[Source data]
-*-*-

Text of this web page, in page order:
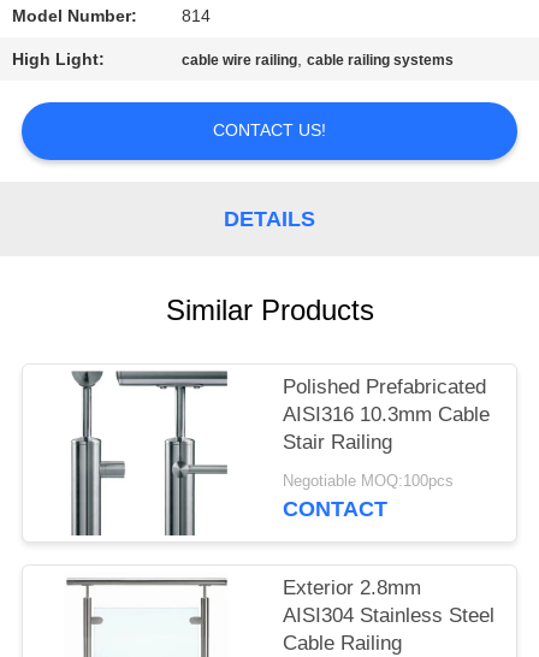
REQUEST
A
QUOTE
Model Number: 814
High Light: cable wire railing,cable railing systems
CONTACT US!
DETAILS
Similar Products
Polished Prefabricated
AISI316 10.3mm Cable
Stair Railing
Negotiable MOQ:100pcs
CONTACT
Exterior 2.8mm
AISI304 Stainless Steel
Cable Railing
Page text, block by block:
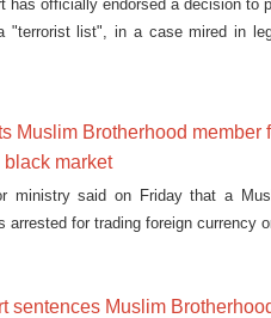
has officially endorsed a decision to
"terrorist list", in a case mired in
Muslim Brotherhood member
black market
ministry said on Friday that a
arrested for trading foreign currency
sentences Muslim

-*-*-

To do: Exactly reproduce the lines of the entries above, from the one containing "ministry said on Friday that a" to the very last, and no others.

Task output:
ministry said on Friday that a
arrested for trading foreign currency
sentences Muslim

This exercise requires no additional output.